Die angesetzten Früchte werden erst zur Reife kommen, wenn unsere Schüler in
späteren Jahren sich auf sich selber zurückziehen lernen, wenn sie beginnen, die
Heimat in sich selber zu suchen. Die Empfänglichkeit für die wahre Freude an
der Natur und an der Kunst ist bedingt durch ein reges Innenleben.

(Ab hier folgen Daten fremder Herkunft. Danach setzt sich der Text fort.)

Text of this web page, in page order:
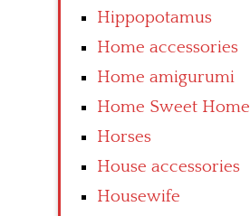
Hippopotamus
Home accessories
Home amigurumi
Home Sweet Home
Horses
House accessories
Housewife
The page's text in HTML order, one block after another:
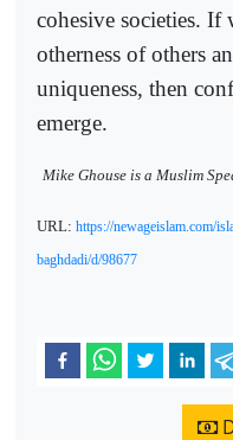
cohesive societies. If
otherness of others
uniqueness, then
emerge.
Mike Ghouse is a Muslim
URL: https://newageislam.com/
baghdadi/d/98677
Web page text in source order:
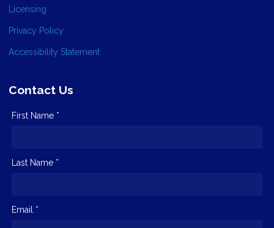
Licensing
Privacy Policy
Accessibility Statement
Contact Us
First Name *
Last Name *
Email *
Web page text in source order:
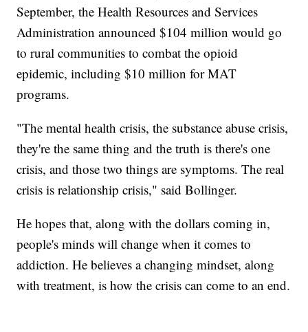
September, the Health Resources and Services
Administration announced $104 million would go
to rural communities to combat the opioid
epidemic, including $10 million for MAT
programs.
"The mental health crisis, the substance abuse crisis,
they're the same thing and the truth is there's one
crisis, and those two things are symptoms. The real
crisis is relationship crisis," said Bollinger.
He hopes that, along with the dollars coming in,
people's minds will change when it comes to
addiction. He believes a changing mindset, along
with treatment, is how the crisis can come to an end.
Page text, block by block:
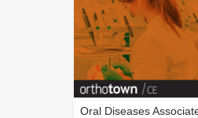
Oral Diseases
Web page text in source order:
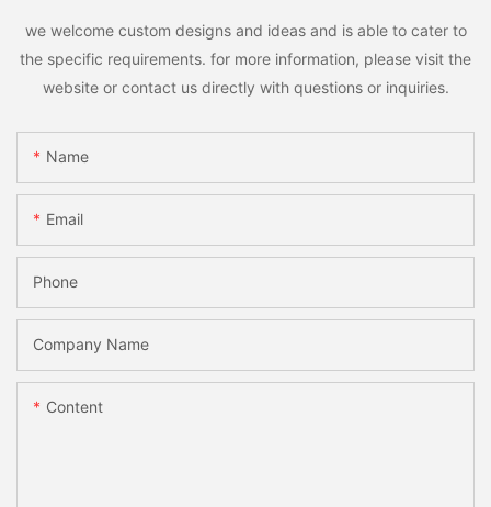
we welcome custom designs and ideas and is able to cater to
the specific requirements. for more information, please visit the
website or contact us directly with questions or inquiries.
Name
Email
Phone
Company Name
Content

„Auch in deiner Brust verschlossen
Ruht der Kunst lebend’ger Quell.
Seinem Murmeln musst du lernen lauschen-,
Tust du’s nicht, versiegen wird er schnell.
0 öffne ihm den Lauf!
Und wird er auch nicht zum Strome,
Der viel Tausende erquickt;
Mit Trost, Lebensmut und inner’m Frieden
Ueberreich dich selber er beglückt/-

Ueber die Pflege des Heimatlichen im ländlichen und städtischen
Bauwesen.
I.
Die Vorsehung hat es liebevoll so eingerichtet, dass frohe Erinnerungen im
Gedächtnis des Menschen länger haften bleiben, als traurige, und dass die sorgen-
und entsagungsvollen Zeiten, wenn bessere ihnen folgten, mit einem milden Schleier
sich umgeben, der Wunden und dunkle Stellen sanft verhüllt, der aber das
helle Licht glücklicher Stunden und Begebenheiten ungeschwächt, ja sogar verklärt
durchstrahlen lässt.
Darauf ist es zurückzuführen, dass seit jeher von „guter alter Zeit“ die Rede
war, und dass die Sehnsucht nach ihr nicht ausstirbt.

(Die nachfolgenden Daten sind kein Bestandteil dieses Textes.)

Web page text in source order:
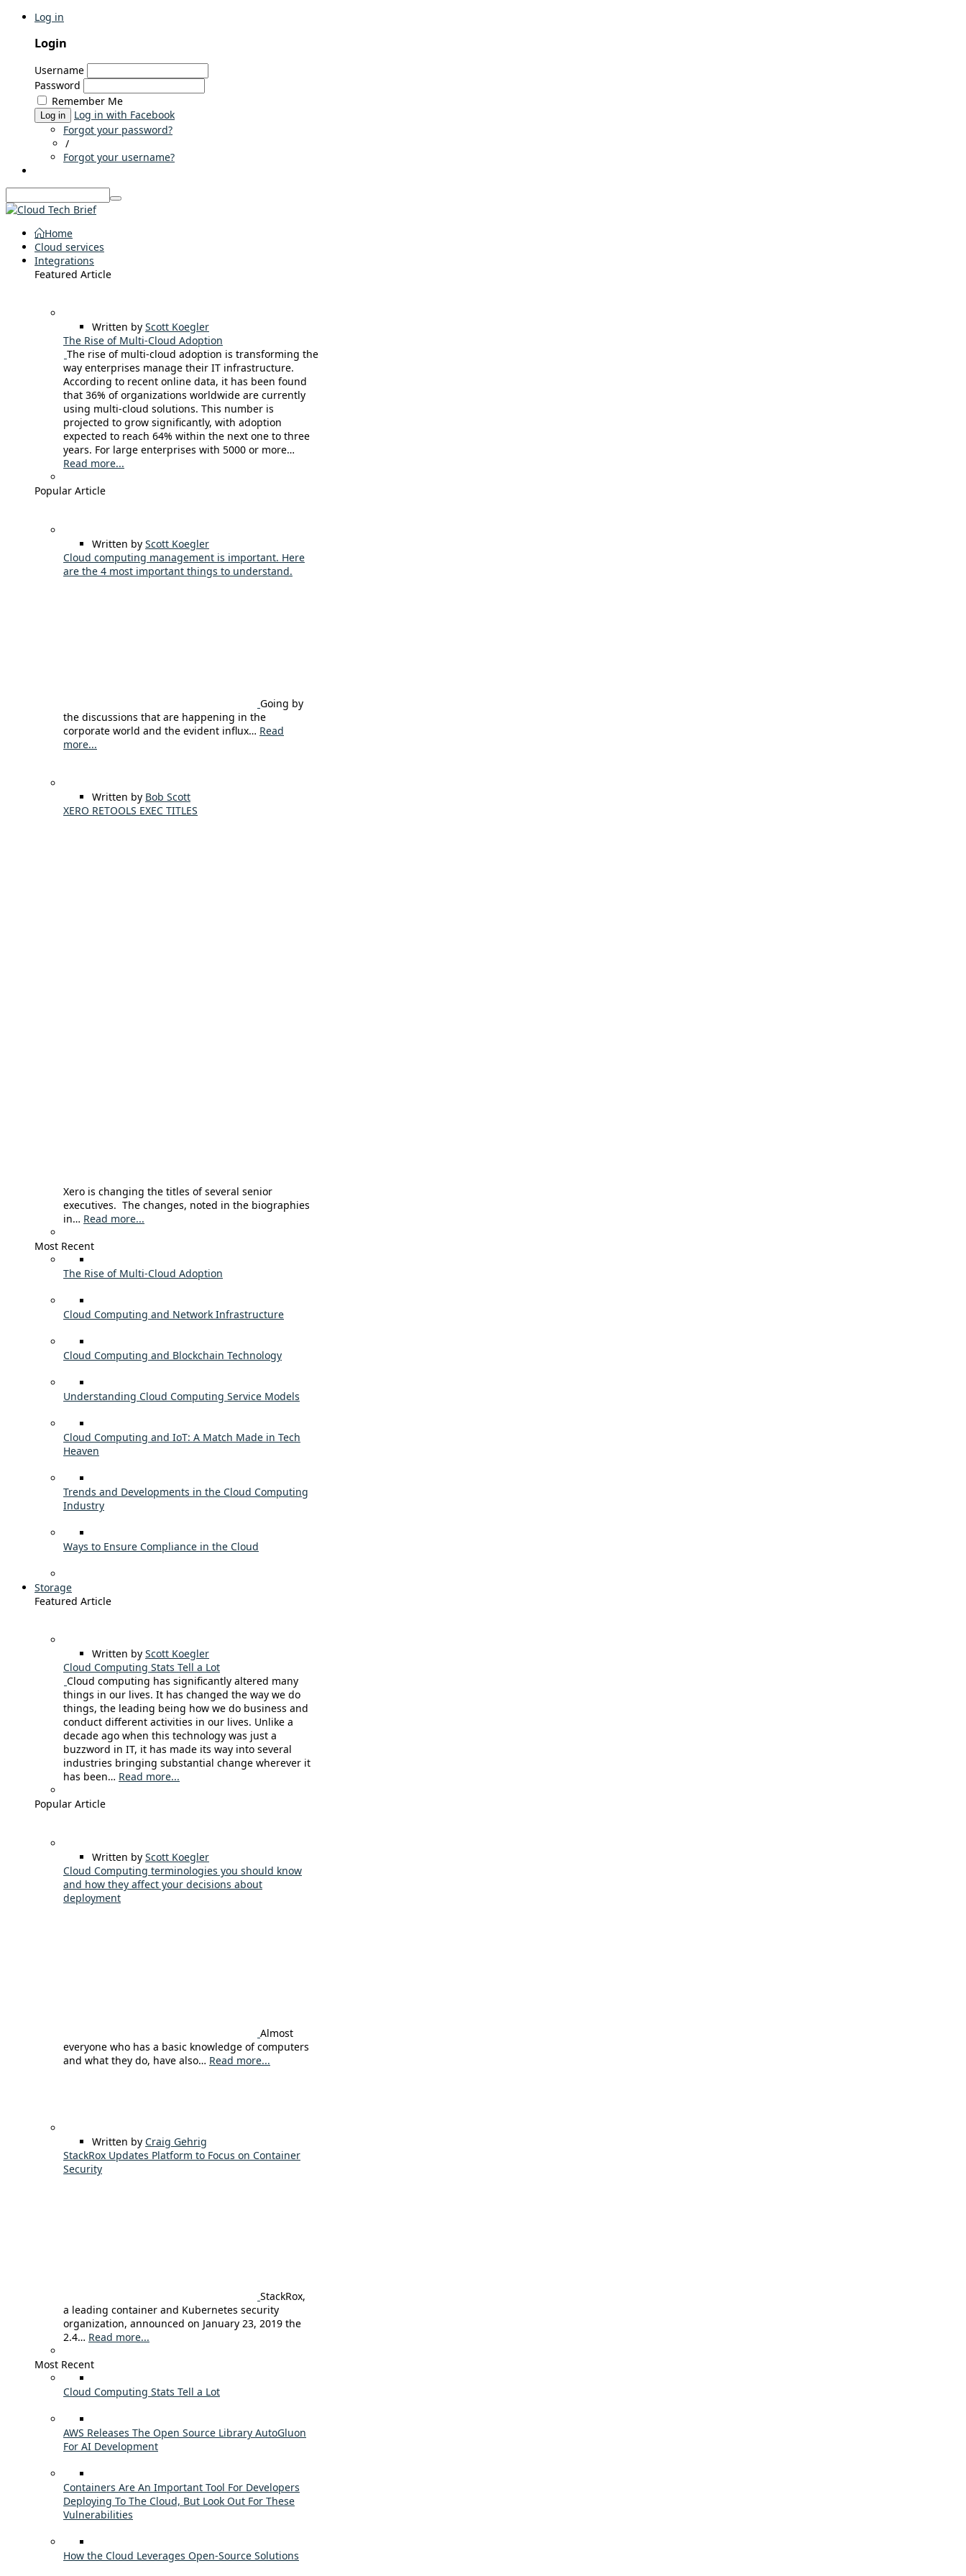
Log in
Login
Username
Password
Remember Me
Log in
Log in with Facebook
Forgot your password?
/
Forgot your username?
Home
Cloud services
Integrations
Featured Article
Written by Scott Koegler
The Rise of Multi-Cloud Adoption
The rise of multi-cloud adoption is transforming the
way enterprises manage their IT infrastructure.
According to recent online data, it has been found
that 36% of organizations worldwide are currently
using multi-cloud solutions. This number is
projected to grow significantly, with adoption
expected to reach 64% within the next one to three
years. For large enterprises with 5000 or more…
Read more...
Popular Article
Written by Scott Koegler
Cloud computing management is important. Here
are the 4 most important things to understand.
Going by
the discussions that are happening in the
corporate world and the evident influx… Read
more...
Written by Bob Scott
XERO RETOOLS EXEC TITLES
Xero is changing the titles of several senior
executives. The changes, noted in the biographies
in… Read more...
Most Recent
The Rise of Multi-Cloud Adoption
Cloud Computing and Network Infrastructure
Cloud Computing and Blockchain Technology
Understanding Cloud Computing Service Models
Cloud Computing and IoT: A Match Made in Tech
Heaven
Trends and Developments in the Cloud Computing
Industry
Ways to Ensure Compliance in the Cloud
Storage
Featured Article
Written by Scott Koegler
Cloud Computing Stats Tell a Lot
Cloud computing has significantly altered many
things in our lives. It has changed the way we do
things, the leading being how we do business and
conduct different activities in our lives. Unlike a
decade ago when this technology was just a
buzzword in IT, it has made its way into several
industries bringing substantial change wherever it
has been… Read more...
Popular Article
Written by Scott Koegler
Cloud Computing terminologies you should know
and how they affect your decisions about
deployment
Almost
everyone who has a basic knowledge of computers
and what they do, have also… Read more...
Written by Craig Gehrig
StackRox Updates Platform to Focus on Container
Security
StackRox,
a leading container and Kubernetes security
organization, announced on January 23, 2019 the
2.4… Read more...
Most Recent
Cloud Computing Stats Tell a Lot
AWS Releases The Open Source Library AutoGluon
For AI Development
Containers Are An Important Tool For Developers
Deploying To The Cloud, But Look Out For These
Vulnerabilities
How the Cloud Leverages Open-Source Solutions

Ein goldenes Zeitalter, in welchem allgemein nur Glück und Zufriedenheit
herrschten, wird es nie gegeben haben-, im Leben der einzelnen Menschengruppen
wird es dagegen immer zu finden sein, solange es eine sorglose hoffnungsfrohe
Jugend gibt.
Es ist auch berechtigt, von guten oder besseren alten Zeiten zu reden, wenn
man einzelne Aeusserungen des Kulturlebens in Betracht zieht. Denn jede Zeit
bringt ihre besonderen Aufgaben mit sich und fordert zu besonderen Interessen
heraus, und es ist ganz natürlich, dass daraus Schwankungen entstehen, und dass
manche wichtige Lebensaufgaben jeweilig in den Hintergrund treten und der Ver-
nachlässigung anheimfallen.
Dies geschieht meist unbewusst und währt so lange, bis man merkt, dass man
auf den neu eingeschlagenen Wegen etwas Wichtiges mitzunehmen vergessen hat,
oder dass man sich gänzlich auf dem Holzwege befindet. Dann fragt es sich: soll
man umkehren und das Zurückgelassene holen, ehe man weiterwandert, oder soll
man sich behelfen und nach Ersatz für das Vergessene suchen ? Und im andern Falle :
soll man zum Ausgangspunkt zurückkehren und einen ganz andern Weg suchen,
oder soll man nur die Richtung ändern, um kühn sich zum Ziele durchzuschlagen?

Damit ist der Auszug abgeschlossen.